Kurds in Finland Fear Racist Reaction to Swedish Honour Killing
Helsingin Sanomat
Jan 24, 2002

A number of Kurdish refugees living in Finland have expressed fears of a racist backlash to news from Sweden of the death of a 26-year-old Kurdish woman, Fadime Sahindal, who was killed by her father in Uppsala on Monday evening. 

Sahindal fell out of favour with her family because she had fallen in love with a Swedish man and rejected her family’s plans for an arranged marriage with another Kurd. 
    
Four years ago Sahindal made headlines in Sweden when she filed criminal charges against her father and brother for making threats and assault. 

On Wednesday, many Kurds living in Finland called family shelters in the Helsinki region fearing a racist reaction to the events in Sweden. 
    Merja Hakala, head of the Helsinki youth shelter maintained by the Red Cross, said that such honour killings are unknown in Finland.
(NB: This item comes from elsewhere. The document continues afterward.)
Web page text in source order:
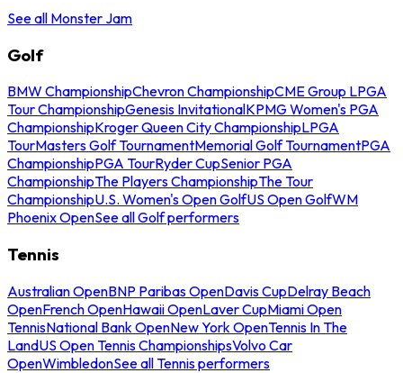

She says that young Kurds are sometimes are sometimes disciplined with threats that they may be sent out of the country to be raised by relatives. 
    
"I am sure that this is an isolated incident. This kind of thing does not happen any more frequently in immigrant families than among Finns", Hakala says. 
    
The premeditated murder of family members is indeed quite rare in Finland. However, spontaneous family violence involving years of bottled-up frustrations and heavy alcohol consumption, and culminating in the stabbing or shooting deaths of one or more family members - and the suicide of the perpetrator - is all the more common among native-born Finns. 

"There are different kinds of families in the Kurds’ culture. Those for whom religion plays a major role are perhaps more afraid that something will happen to the young people that violates their religion", Hakala says. 
    
A while ago Hakala had to deal with a situation in which the parents of two Kurdish girls had been beaten by their father, who was concerned about the boys they were seeing. All types of corporal punishment are illegal in Finland, but an agreement was reached under which the girls would go back home and live according to the wishes of their father until they are 18 years old. 
    
The number of immigrants seeking help at various shelters increased dramatically throughout the 1990s. In an extreme case, a young person might say that his or her life is threatened at home. Some have been given foster homes. In some communities the men keep the girls under such tight supervision that they are only allowed to go to school and come back home, always wearing a scarf. 
    
In most respects domestic violence among immigrants is not much different from that which involves native Finns. 
    "Parents are not necessarily proud if they have physically attacked their child. However, from their point of view, that is also a way of caring", says one employee at a shelter. 

Karwan Ahmad, a Kurd who has lived in Finland for 15 years, believes that one reason for the tragedy in Sweden was that the father had been humiliated by the fact that his daughter had spoken about her case in public. As a result, the father felt obliged to defend his honour in the eyes of his relatives. 
    
Ahmad says that while getting used to Finnish customs is hard, the winter and the darkness are the most difficult issues. He does not understand how Finnish children can physically attack their teachers at school, or drink alcohol. 
    
Ahmad also says that many Kurds who have moved to Europe try to maintain their traditional way of life by sending their young people to Turkey at the age of 17 or 18 to find someone to marry. "The young person him- or herself can influence the decision", he says. He also says that marriages arranged by older relatives sometimes work, and sometimes they do not. 
    
Ahmad has two daughters, aged 13 and 14. He says that he wants to support them as long as they are underage.